### Goal of the exercise
Copy nothing before the line containing "for a longer". Reproduce that line and all that follow, exactly, through the end of the records.

Start of Data to examine

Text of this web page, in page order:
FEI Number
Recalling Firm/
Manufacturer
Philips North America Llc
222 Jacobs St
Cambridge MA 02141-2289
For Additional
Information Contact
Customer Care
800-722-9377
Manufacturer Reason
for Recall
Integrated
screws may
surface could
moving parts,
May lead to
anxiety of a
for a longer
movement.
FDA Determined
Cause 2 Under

End of Data to examine

### Solved problem
for a longer
movement.
FDA Determined
Cause 2 Under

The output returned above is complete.